Why Is Netflix, Inc. (NFLX) Rallying Today? Top Analyst Says Higher Sub Prices Mean More Gains

RBC Capital casts limelight on Netflix's price lifts as key revenue growth catalyst.

Netflix, Inc. (NASDAQ:NFLX) shares are on a nice nearly 4% upturn after the video streaming giant’s reveal today that domestic prices are about to get a bump up in Standard and Premium tier subscription plans. Starting November, the Standard plan will be raised a dollar up to $10.99 and the Premier tier price tag will see a $2.00 jump to $13.99.

Top analyst Mark Mahaney at RBC Capital sees this as “an incremental positive,” trumpeting from a bullish bullhorn: “We believe the company does have pricing power and this is likely a long-term revenue and EPS catalyst.”

In reaction, the analyst maintains an Outperform rating on NFLX stock with a price target of $210, which implies a close to 10% increase from where the stock is currently trading.

Noting that already last year saw a price boost, one that at the time elicited a great deal of shareholder apprehension circling prospective subscriber dips, Mahaney offers some context: “Though it may have caused some churn at the time, it was hard to say how much of that was actually due to the price increase or the amount of conversation in the media around the price increase […] Plus, it’s likely that a large number of users who churned off have since returned, as we’ve seen a very strong 1H17 in terms of Domestic Sub Adds.”

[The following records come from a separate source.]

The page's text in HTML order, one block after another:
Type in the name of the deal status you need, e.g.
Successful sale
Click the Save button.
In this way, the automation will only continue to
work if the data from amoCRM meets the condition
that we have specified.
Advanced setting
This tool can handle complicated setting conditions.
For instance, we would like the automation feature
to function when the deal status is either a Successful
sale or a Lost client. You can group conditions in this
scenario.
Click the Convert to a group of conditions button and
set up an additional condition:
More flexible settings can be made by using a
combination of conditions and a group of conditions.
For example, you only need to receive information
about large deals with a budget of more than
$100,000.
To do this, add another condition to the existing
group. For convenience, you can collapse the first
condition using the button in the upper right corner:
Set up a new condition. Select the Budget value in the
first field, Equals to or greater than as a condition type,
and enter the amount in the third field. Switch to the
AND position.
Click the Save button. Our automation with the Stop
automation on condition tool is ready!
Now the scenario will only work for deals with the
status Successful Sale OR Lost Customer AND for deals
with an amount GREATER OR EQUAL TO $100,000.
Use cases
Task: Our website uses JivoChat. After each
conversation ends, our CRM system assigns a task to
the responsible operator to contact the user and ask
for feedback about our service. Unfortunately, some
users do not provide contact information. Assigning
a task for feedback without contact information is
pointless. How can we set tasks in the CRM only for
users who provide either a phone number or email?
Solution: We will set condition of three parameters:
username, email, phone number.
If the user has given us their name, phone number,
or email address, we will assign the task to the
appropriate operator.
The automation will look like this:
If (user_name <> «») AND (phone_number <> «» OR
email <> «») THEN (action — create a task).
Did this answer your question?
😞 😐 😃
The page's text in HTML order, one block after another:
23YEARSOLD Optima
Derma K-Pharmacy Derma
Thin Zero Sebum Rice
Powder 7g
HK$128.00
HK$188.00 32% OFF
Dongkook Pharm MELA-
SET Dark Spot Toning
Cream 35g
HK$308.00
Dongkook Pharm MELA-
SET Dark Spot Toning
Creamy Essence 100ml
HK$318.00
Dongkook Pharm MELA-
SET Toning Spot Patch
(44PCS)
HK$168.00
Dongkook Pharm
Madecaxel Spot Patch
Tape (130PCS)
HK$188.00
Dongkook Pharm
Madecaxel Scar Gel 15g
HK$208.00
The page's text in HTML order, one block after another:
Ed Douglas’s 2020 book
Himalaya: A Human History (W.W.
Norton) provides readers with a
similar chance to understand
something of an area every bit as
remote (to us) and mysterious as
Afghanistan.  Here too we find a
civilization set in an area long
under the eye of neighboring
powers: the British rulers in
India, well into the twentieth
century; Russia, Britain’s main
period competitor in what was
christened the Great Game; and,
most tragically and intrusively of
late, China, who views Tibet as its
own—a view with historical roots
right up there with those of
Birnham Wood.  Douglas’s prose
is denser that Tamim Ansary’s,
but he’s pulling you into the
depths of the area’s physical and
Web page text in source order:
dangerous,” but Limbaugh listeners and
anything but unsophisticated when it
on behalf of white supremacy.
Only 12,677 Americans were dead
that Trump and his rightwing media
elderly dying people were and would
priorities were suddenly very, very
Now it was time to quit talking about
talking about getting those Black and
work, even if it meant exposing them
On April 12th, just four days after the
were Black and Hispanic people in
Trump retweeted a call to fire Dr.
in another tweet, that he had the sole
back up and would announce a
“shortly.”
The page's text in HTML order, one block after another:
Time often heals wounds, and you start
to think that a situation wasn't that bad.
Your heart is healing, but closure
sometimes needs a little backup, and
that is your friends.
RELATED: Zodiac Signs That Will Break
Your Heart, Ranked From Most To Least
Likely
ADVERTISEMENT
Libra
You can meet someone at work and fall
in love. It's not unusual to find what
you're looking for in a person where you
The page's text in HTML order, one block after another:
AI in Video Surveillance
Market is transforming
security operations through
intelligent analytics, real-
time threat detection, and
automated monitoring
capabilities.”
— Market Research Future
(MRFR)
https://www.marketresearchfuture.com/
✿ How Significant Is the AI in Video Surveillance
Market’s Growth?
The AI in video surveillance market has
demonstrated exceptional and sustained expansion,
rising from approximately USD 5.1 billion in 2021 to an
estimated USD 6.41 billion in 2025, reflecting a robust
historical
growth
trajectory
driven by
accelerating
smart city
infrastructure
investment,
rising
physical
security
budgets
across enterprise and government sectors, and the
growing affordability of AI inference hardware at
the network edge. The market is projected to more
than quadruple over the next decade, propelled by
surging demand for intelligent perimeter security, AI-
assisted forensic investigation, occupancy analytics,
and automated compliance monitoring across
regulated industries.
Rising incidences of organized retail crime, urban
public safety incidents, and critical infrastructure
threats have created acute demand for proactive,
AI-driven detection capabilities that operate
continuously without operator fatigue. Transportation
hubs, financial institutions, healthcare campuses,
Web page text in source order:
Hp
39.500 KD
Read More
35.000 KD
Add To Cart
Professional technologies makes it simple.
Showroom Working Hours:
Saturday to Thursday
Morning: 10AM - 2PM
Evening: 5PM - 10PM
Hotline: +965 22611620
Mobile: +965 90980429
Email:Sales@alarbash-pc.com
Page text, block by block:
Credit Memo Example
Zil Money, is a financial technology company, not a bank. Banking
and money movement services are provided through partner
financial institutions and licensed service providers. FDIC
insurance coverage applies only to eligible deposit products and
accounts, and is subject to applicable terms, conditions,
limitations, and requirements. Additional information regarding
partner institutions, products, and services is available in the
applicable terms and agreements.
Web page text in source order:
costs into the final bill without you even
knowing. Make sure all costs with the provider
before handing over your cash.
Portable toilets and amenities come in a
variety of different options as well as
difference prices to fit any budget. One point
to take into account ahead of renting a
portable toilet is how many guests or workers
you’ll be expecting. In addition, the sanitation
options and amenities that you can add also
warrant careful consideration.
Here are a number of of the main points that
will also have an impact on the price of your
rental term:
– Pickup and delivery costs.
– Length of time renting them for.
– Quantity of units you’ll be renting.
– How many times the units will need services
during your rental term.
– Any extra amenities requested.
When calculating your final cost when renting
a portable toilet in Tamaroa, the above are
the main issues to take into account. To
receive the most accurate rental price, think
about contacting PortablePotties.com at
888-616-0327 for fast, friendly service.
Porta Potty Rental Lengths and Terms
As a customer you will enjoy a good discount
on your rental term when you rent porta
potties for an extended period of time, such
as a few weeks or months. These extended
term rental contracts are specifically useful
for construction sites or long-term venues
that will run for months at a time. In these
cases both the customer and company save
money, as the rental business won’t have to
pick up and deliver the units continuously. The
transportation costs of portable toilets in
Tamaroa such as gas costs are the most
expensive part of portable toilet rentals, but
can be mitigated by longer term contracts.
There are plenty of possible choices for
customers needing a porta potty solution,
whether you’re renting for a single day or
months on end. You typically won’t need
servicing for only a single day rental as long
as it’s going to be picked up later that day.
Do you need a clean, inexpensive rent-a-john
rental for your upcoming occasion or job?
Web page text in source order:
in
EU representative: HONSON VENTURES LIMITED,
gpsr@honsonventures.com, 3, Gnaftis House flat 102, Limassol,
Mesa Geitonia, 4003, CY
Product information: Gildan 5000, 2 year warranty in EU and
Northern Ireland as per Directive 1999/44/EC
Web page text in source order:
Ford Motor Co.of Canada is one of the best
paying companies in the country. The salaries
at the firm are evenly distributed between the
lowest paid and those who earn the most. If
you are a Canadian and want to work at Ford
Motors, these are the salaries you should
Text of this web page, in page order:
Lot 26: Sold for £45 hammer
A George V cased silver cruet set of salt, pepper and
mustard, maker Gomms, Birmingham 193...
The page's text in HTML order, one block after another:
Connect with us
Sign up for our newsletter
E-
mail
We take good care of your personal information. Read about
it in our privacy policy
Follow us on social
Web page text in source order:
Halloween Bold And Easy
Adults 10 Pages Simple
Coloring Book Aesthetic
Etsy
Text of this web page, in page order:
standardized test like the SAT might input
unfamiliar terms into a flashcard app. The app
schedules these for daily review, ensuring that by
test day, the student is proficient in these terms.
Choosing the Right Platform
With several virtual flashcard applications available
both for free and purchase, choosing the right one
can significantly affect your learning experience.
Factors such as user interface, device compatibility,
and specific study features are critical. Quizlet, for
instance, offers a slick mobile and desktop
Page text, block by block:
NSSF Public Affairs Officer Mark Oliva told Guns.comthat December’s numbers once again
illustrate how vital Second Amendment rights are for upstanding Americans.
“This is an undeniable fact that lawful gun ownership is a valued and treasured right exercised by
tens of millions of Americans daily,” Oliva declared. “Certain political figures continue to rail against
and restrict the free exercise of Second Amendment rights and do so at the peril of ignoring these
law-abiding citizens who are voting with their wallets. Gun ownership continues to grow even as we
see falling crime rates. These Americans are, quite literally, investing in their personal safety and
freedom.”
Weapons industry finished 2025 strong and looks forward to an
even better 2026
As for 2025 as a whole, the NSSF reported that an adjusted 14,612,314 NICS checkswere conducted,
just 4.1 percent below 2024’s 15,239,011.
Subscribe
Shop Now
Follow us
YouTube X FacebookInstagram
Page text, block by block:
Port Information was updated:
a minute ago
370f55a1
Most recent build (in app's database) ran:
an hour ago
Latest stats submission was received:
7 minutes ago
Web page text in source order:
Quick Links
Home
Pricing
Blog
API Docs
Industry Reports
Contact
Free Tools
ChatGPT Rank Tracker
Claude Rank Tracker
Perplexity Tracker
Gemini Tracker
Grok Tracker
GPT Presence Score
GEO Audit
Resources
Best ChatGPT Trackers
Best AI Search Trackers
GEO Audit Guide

From Mahaney’s eyes, this is a clear stride forward for the company, as he suggests, “We believe that Netflix’s pricing power has increased materially over the past few years as their content slate and technology has improved. Therefore, we believe that this price increase will likely be a revenue growth catalyst for the company. Our detailed survey work over the years has indicated the content, not price, is the leading churn/churn-back factor amongst Netflix subs.”

Plain and simple, “Higher prices = higher revenue growth… THIS is what is causing Netflix’s stock to rise ~4% on the news,” asserts the analyst.

Mark Mahaney has a very good TipRanks score with a 76% success rate and a high ranking of #16 out of 4,699 analysts. Mahaney garners 25.6% in his yearly returns. When recommending NFLX, Mahaney realizes 46.0% in average profits on the stock.

Wall Street seems to agree with this top analyst’s bullish perspective on the video streaming platform’s prospects, as TipRanks analytics exhibit NFLX as a Buy. Out of 35 analysts polled by TipRanks in the last 3 months, 24 are bullish on Netflix stock, 10 remain sidelined, and 1 is bearish on the stock. With a return potential of 2%, the stock’s consensus target price stands at $196.82.